* BRIEF
Would you restate every entry below word for word? Leave out the pictures.

* TASK DATA
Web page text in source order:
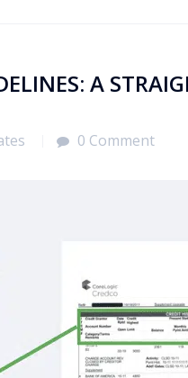
A
0 Comment
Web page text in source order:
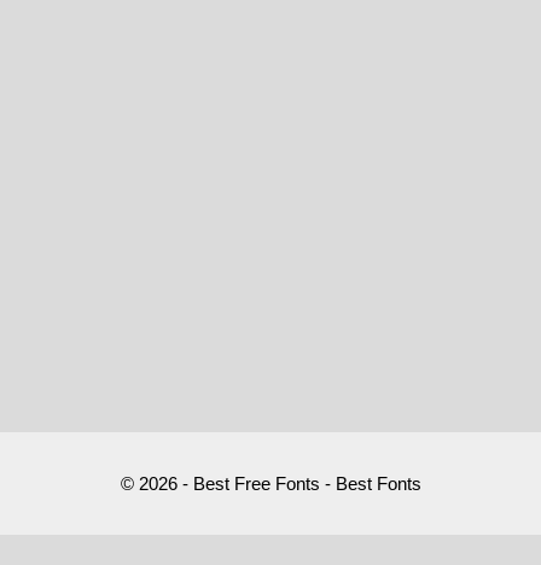
© 2026 - Best Free Fonts - Best Fonts
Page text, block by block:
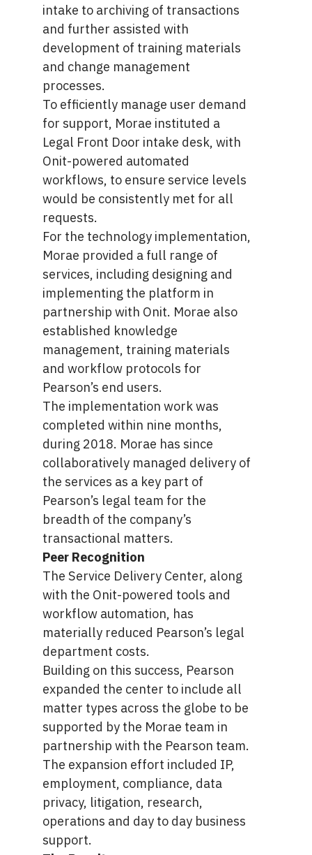
intake to archiving of transactions
and further assisted with
development of training materials
and change management
processes.
To efficiently manage user demand
for support, Morae instituted a
Legal Front Door intake desk, with
Onit-powered automated
workflows, to ensure service levels
would be consistently met for all
requests.
For the technology implementation,
Morae provided a full range of
services, including designing and
implementing the platform in
partnership with Onit. Morae also
established knowledge
management, training materials
and workflow protocols for
Pearson’s end users.
The implementation work was
completed within nine months,
during 2018. Morae has since
collaboratively managed delivery of
the services as a key part of
Pearson’s legal team for the
breadth of the company’s
transactional matters.
Peer Recognition
The Service Delivery Center, along
with the Onit-powered tools and
workflow automation, has
materially reduced Pearson’s legal
department costs.
Building on this success, Pearson
expanded the center to include all
matter types across the globe to be
supported by the Morae team in
partnership with the Pearson team.
The expansion effort included IP,
employment, compliance, data
privacy, litigation, research,
operations and day to day business
support.
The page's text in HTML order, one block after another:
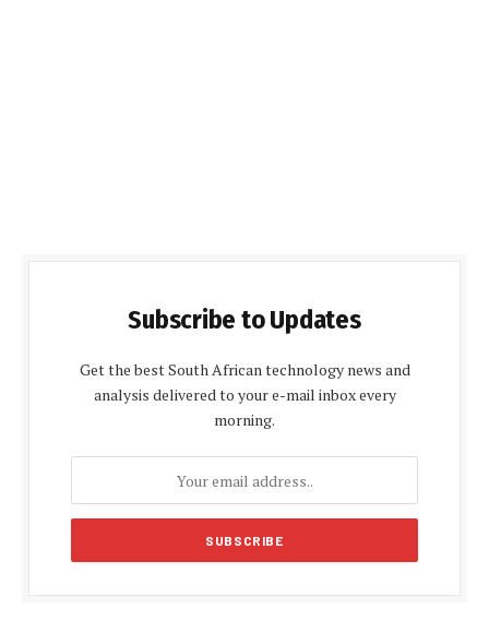
Subscribe to Updates
Get the best South African technology news and
analysis delivered to your e-mail inbox every
morning.
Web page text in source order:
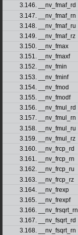
3.146. __nv_fmaf_rd
3.147. __nv_fmaf_rn
3.148. __nv_fmaf_ru
3.149. __nv_fmaf_rz
3.150. __nv_fmax
3.151. __nv_fmaxf
3.152. __nv_fmin
3.153. __nv_fminf
3.154. __nv_fmod
3.155. __nv_fmodf
3.156. __nv_fmul_rd
3.157. __nv_fmul_rn
3.158. __nv_fmul_ru
3.159. __nv_fmul_rz
3.160. __nv_frcp_rd
3.161. __nv_frcp_rn
3.162. __nv_frcp_ru
3.163. __nv_frcp_rz
3.164. __nv_frexp
3.165. __nv_frexpf
3.166. __nv_frsqrt_rn
3.167. __nv_fsqrt_rd
3.168. __nv_fsqrt_rn
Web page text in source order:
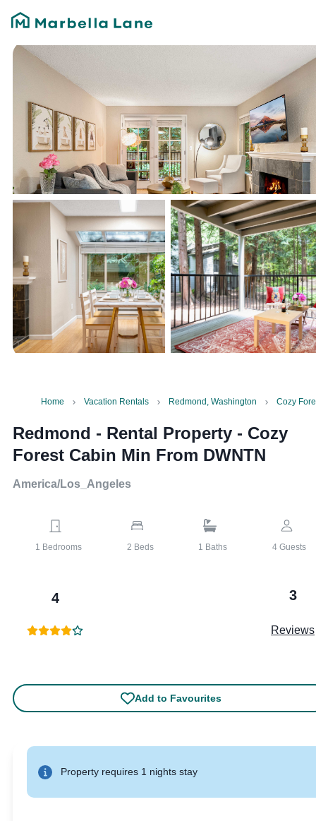
Home Vacation Rentals Redmond, Washington Cozy
Redmond - Rental Property - Cozy
Forest Cabin Min From DWNTN
America/Los_Angeles
1 Bedrooms 2 Beds 1 Baths 4 Guests
4 3
Reviews
Add to Favourites
Property requires 1 nights stay
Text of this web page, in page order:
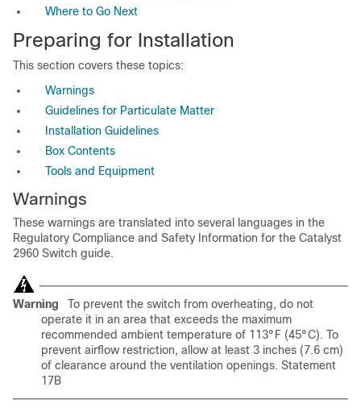
Where to Go Next
Preparing for Installation
This section covers these topics:
Warnings
Guidelines for Particulate Matter
Installation Guidelines
Box Contents
Tools and Equipment
Warnings
These warnings are translated into several languages in the
Regulatory Compliance and Safety Information for the Catalyst
2960 Switch guide.
Warning
To prevent the switch from overheating, do not
operate it in an area that exceeds the maximum
recommended ambient temperature of 113°F (45°C). To
prevent airflow restriction, allow at least 3 inches (7.6 cm)
of clearance around the ventilation openings. Statement
17B
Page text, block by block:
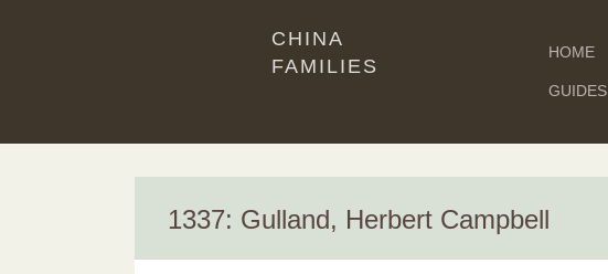
CHINA
FAMILIES
HOME
GUIDES
1337: Gulland, Herbert Campbell
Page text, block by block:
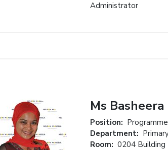
Administrator
Ms
Position:
Department:
Room: 0204 Building
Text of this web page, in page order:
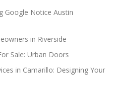
Google Notice Austin
in Riverside
Sale: Urban Doors
in Camarillo: Designing Your
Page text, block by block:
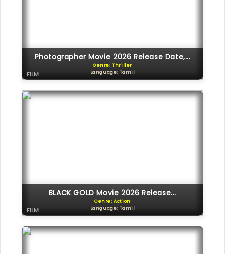
Photographer Movie 2026 Release Date,...
Genre: Thriller
Language: Tamil
FILM
BLACK GOLD Movie 2026 Release...
Genre: Action
Language: Tamil
FILM
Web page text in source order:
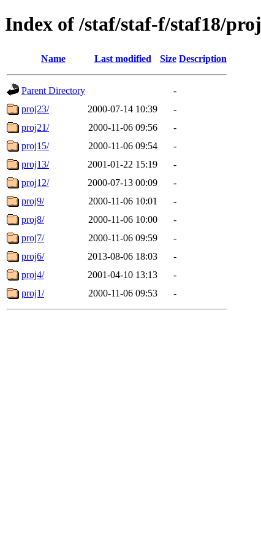
Index of /staf/staf-f/staf18/proj
Name Last modified Size Description
Parent Directory
-
proj23/
2000-07-14 10:39
-
proj21/
2000-11-06 09:56
-
proj15/
2000-11-06 09:54
-
proj13/
2001-01-22 15:19
-
proj12/
2000-07-13 00:09
-
proj9/
2000-11-06 10:01
-
proj8/
2000-11-06 10:00
-
proj7/
2000-11-06 09:59
-
proj6/
2013-08-06 18:03
-
proj4/
2001-04-10 13:13
-
proj1/
2000-11-06 09:53 -
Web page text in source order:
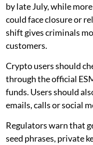
by late July, while
could face closure or
shift gives criminals
customers.
Crypto users should
through the official
funds. Users should
emails, calls or social
Regulators warn that
seed phrases, private
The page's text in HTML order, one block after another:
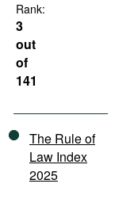
Rank:
3
out
of
141
The Rule of
Law Index
2025
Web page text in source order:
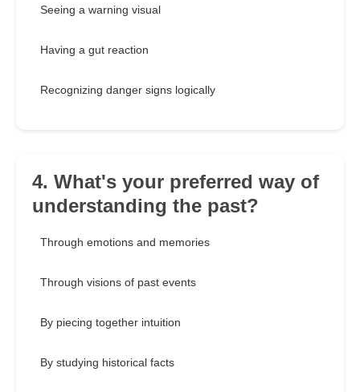
Seeing a warning visual
Having a gut reaction
Recognizing danger signs logically
4. What's your preferred way of
understanding the past?
Through emotions and memories
Through visions of past events
By piecing together intuition
By studying historical facts
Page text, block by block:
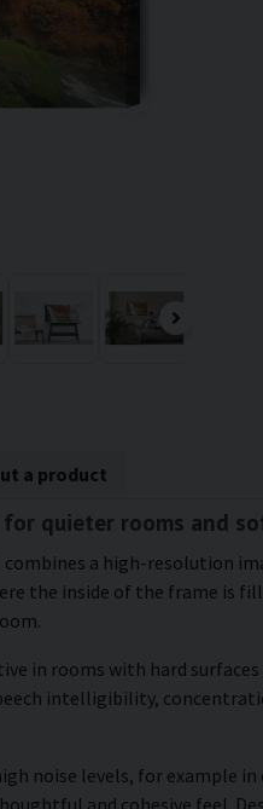
a product
quieter rooms and
a high-resolution
the inside of the frame is
in rooms with hard
intelligibility,
noise levels, for example
and cohesive feel.
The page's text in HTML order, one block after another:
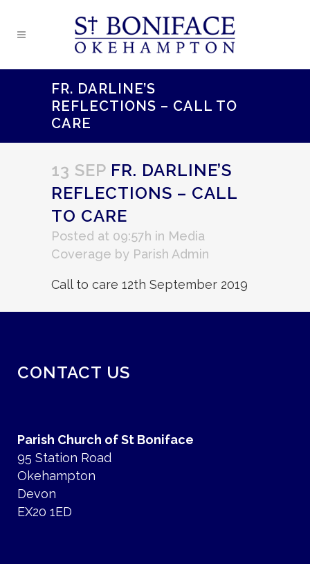
FR. DARLINE’S
REFLECTIONS – CALL TO
CARE
13 SEP FR. DARLINE’S
REFLECTIONS – CALL
TO CARE
Posted at 09:57h in Media
Coverage by Parish Admin
Call to care 12th September 2019
CONTACT US
Parish Church of St Boniface
95 Station Road
Okehampton
Devon
EX20 1ED
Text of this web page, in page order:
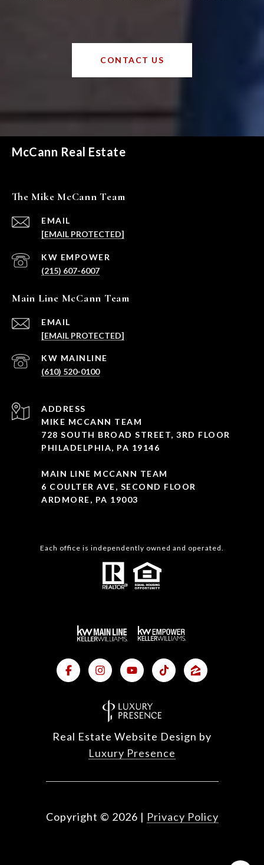
CONTACT US
McCann Real Estate
The Mike McCann Team
EMAIL
[EMAIL PROTECTED]
(215) 607-6007
Main Line McCann Team
EMAIL
[EMAIL PROTECTED]
(610) 520-0100
ADDRESS
MIKE MCCANN TEAM
728 SOUTH BROAD STREET, 3RD FLOOR
PHILADELPHIA, PA 19146
MAIN LINE MCCANN TEAM
6 COULTER AVE, SECOND FLOOR
ARDMORE, PA 19003
Each office is independently owned and operated.
Real Estate Website Design by
Luxury Presence
Copyright © 2026 | Privacy Policy
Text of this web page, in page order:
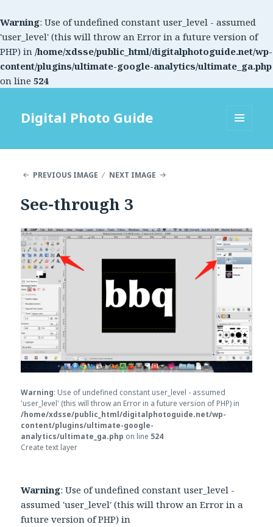
Warning: Use of undefined constant user_level - assumed
'user_level' (this will throw an Error in a future version of
PHP) in /home/xdsse/public_html/digitalphotoguide.net/wp-
content/plugins/ultimate-google-analytics/ultimate_ga.php
on line 524
Digital Photo Guide
PREVIOUS IMAGE
NEXT IMAGE
See-through 3
Warning: Use of undefined constant user_level - assumed
'user_level' (this will throw an Error in a future version of PHP) in
/home/xdsse/public_html/digitalphotoguide.net/wp-
content/plugins/ultimate-google-
analytics/ultimate_ga.php on line 524
Create text layer
Warning: Use of undefined constant user_level -
assumed 'user_level' (this will throw an Error in a
future version of PHP) in
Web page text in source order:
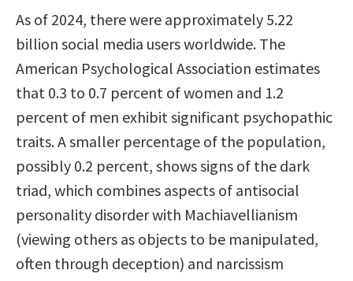
As of 2024, there were approximately 5.22
billion social media users worldwide. The
American Psychological Association estimates
that 0.3 to 0.7 percent of women and 1.2
percent of men exhibit significant psychopathic
traits. A smaller percentage of the population,
possibly 0.2 percent, shows signs of the dark
triad, which combines aspects of antisocial
personality disorder with Machiavellianism
(viewing others as objects to be manipulated,
often through deception) and narcissism
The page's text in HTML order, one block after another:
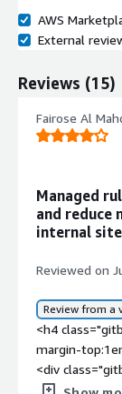
AWS
External
Reviews (15)
Fairose Al
Managed
and
internal
Reviewed on
Review from a
<h4
margin-
<div
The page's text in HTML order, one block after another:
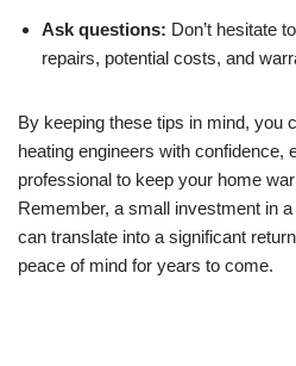
Ask questions: Don’t hesitate
repairs, potential costs, and
By keeping these tips in mind, you
heating engineers with confidence,
professional to keep your home
Remember, a small investment in
can translate into a significant
peace of mind for years to come.
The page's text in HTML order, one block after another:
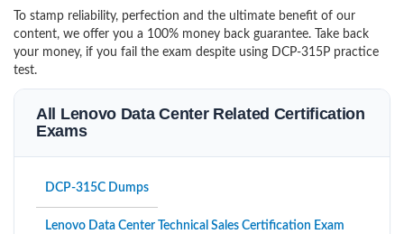
To stamp reliability, perfection and the ultimate benefit of our
content, we offer you a 100% money back guarantee. Take back
your money, if you fail the exam despite using DCP-315P practice
test.
All Lenovo Data Center Related Certification
Exams
DCP-315C Dumps
Lenovo Data Center Technical Sales Certification Exam

* RESPONSE TO THIS TASK
Web page text in source order:
A
0 Comment
Web page text in source order:
© 2026 - Best Free Fonts - Best Fonts
Page text, block by block:
intake to archiving of transactions
and further assisted with
development of training materials
and change management
processes.
To efficiently manage user demand
for support, Morae instituted a
Legal Front Door intake desk, with
Onit-powered automated
workflows, to ensure service levels
would be consistently met for all
requests.
For the technology implementation,
Morae provided a full range of
services, including designing and
implementing the platform in
partnership with Onit. Morae also
established knowledge
management, training materials
and workflow protocols for
Pearson’s end users.
The implementation work was
completed within nine months,
during 2018. Morae has since
collaboratively managed delivery of
the services as a key part of
Pearson’s legal team for the
breadth of the company’s
transactional matters.
Peer Recognition
The Service Delivery Center, along
with the Onit-powered tools and
workflow automation, has
materially reduced Pearson’s legal
department costs.
Building on this success, Pearson
expanded the center to include all
matter types across the globe to be
supported by the Morae team in
partnership with the Pearson team.
The expansion effort included IP,
employment, compliance, data
privacy, litigation, research,
operations and day to day business
support.
The page's text in HTML order, one block after another:
Subscribe to Updates
Get the best South African technology news and
analysis delivered to your e-mail inbox every
morning.
Web page text in source order:
3.146. __nv_fmaf_rd
3.147. __nv_fmaf_rn
3.148. __nv_fmaf_ru
3.149. __nv_fmaf_rz
3.150. __nv_fmax
3.151. __nv_fmaxf
3.152. __nv_fmin
3.153. __nv_fminf
3.154. __nv_fmod
3.155. __nv_fmodf
3.156. __nv_fmul_rd
3.157. __nv_fmul_rn
3.158. __nv_fmul_ru
3.159. __nv_fmul_rz
3.160. __nv_frcp_rd
3.161. __nv_frcp_rn
3.162. __nv_frcp_ru
3.163. __nv_frcp_rz
3.164. __nv_frexp
3.165. __nv_frexpf
3.166. __nv_frsqrt_rn
3.167. __nv_fsqrt_rd
3.168. __nv_fsqrt_rn
Web page text in source order:
Home Vacation Rentals Redmond, Washington Cozy
Redmond - Rental Property - Cozy
Forest Cabin Min From DWNTN
America/Los_Angeles
1 Bedrooms 2 Beds 1 Baths 4 Guests
4 3
Reviews
Add to Favourites
Property requires 1 nights stay
Text of this web page, in page order:
Where to Go Next
Preparing for Installation
This section covers these topics:
Warnings
Guidelines for Particulate Matter
Installation Guidelines
Box Contents
Tools and Equipment
Warnings
These warnings are translated into several languages in the
Regulatory Compliance and Safety Information for the Catalyst
2960 Switch guide.
Warning
To prevent the switch from overheating, do not
operate it in an area that exceeds the maximum
recommended ambient temperature of 113°F (45°C). To
prevent airflow restriction, allow at least 3 inches (7.6 cm)
of clearance around the ventilation openings. Statement
17B
Page text, block by block:
CHINA
FAMILIES
HOME
GUIDES
1337: Gulland, Herbert Campbell
Page text, block by block:
Administrator
Ms
Position:
Department:
Room: 0204 Building
Text of this web page, in page order:
Google Notice Austin
in Riverside
Sale: Urban Doors
in Camarillo: Designing Your
Page text, block by block:
Photographer Movie 2026 Release Date,...
Genre: Thriller
Language: Tamil
FILM
BLACK GOLD Movie 2026 Release...
Genre: Action
Language: Tamil
FILM
Web page text in source order:
Index of /staf/staf-f/staf18/proj
Name Last modified Size Description
Parent Directory
-
proj23/
2000-07-14 10:39
-
proj21/
2000-11-06 09:56
-
proj15/
2000-11-06 09:54
-
proj13/
2001-01-22 15:19
-
proj12/
2000-07-13 00:09
-
proj9/
2000-11-06 10:01
-
proj8/
2000-11-06 10:00
-
proj7/
2000-11-06 09:59
-
proj6/
2013-08-06 18:03
-
proj4/
2001-04-10 13:13
-
proj1/
2000-11-06 09:53 -
Web page text in source order:
by late July, while
could face closure or
shift gives criminals
customers.
Crypto users should
through the official
funds. Users should
emails, calls or social
Regulators warn that
seed phrases, private
The page's text in HTML order, one block after another:
Rank:
3
out
of
141
The Rule of
Law Index
2025
Web page text in source order:
Seeing a warning visual
Having a gut reaction
Recognizing danger signs logically
4. What's your preferred way of
understanding the past?
Through emotions and memories
Through visions of past events
By piecing together intuition
By studying historical facts
Page text, block by block:
a product
quieter rooms and
a high-resolution
the inside of the frame is
in rooms with hard
intelligibility,
noise levels, for example
and cohesive feel.
The page's text in HTML order, one block after another:
FR. DARLINE’S
REFLECTIONS – CALL TO
CARE
13 SEP FR. DARLINE’S
REFLECTIONS – CALL
TO CARE
Posted at 09:57h in Media
Coverage by Parish Admin
Call to care 12th September 2019
CONTACT US
Parish Church of St Boniface
95 Station Road
Okehampton
Devon
EX20 1ED
Text of this web page, in page order:
CONTACT US
McCann Real Estate
The Mike McCann Team
EMAIL
[EMAIL PROTECTED]
(215) 607-6007
Main Line McCann Team
EMAIL
[EMAIL PROTECTED]
(610) 520-0100
ADDRESS
MIKE MCCANN TEAM
728 SOUTH BROAD STREET, 3RD FLOOR
PHILADELPHIA, PA 19146
MAIN LINE MCCANN TEAM
6 COULTER AVE, SECOND FLOOR
ARDMORE, PA 19003
Each office is independently owned and operated.
Real Estate Website Design by
Luxury Presence
Copyright © 2026 | Privacy Policy
Text of this web page, in page order:
Warning: Use of undefined constant user_level - assumed
'user_level' (this will throw an Error in a future version of
PHP) in /home/xdsse/public_html/digitalphotoguide.net/wp-
content/plugins/ultimate-google-analytics/ultimate_ga.php
on line 524
Digital Photo Guide
PREVIOUS IMAGE
NEXT IMAGE
See-through 3
Warning: Use of undefined constant user_level - assumed
'user_level' (this will throw an Error in a future version of PHP) in
/home/xdsse/public_html/digitalphotoguide.net/wp-
content/plugins/ultimate-google-
analytics/ultimate_ga.php on line 524
Create text layer
Warning: Use of undefined constant user_level -
assumed 'user_level' (this will throw an Error in a
future version of PHP) in
Web page text in source order:
As of 2024, there were approximately 5.22
billion social media users worldwide. The
American Psychological Association estimates
that 0.3 to 0.7 percent of women and 1.2
percent of men exhibit significant psychopathic
traits. A smaller percentage of the population,
possibly 0.2 percent, shows signs of the dark
triad, which combines aspects of antisocial
personality disorder with Machiavellianism
(viewing others as objects to be manipulated,
often through deception) and narcissism
The page's text in HTML order, one block after another:
AWS
External
Reviews (15)
Fairose Al
Managed
and
internal
Reviewed on
Review from a
<h4
margin-
<div
The page's text in HTML order, one block after another:
Ask questions: Don’t hesitate
repairs, potential costs, and
By keeping these tips in mind, you
heating engineers with confidence,
professional to keep your home
Remember, a small investment in
can translate into a significant
peace of mind for years to come.
The page's text in HTML order, one block after another:
To stamp reliability, perfection and the ultimate benefit of our
content, we offer you a 100% money back guarantee. Take back
your money, if you fail the exam despite using DCP-315P practice
test.
All Lenovo Data Center Related Certification
Exams
DCP-315C Dumps
Lenovo Data Center Technical Sales Certification Exam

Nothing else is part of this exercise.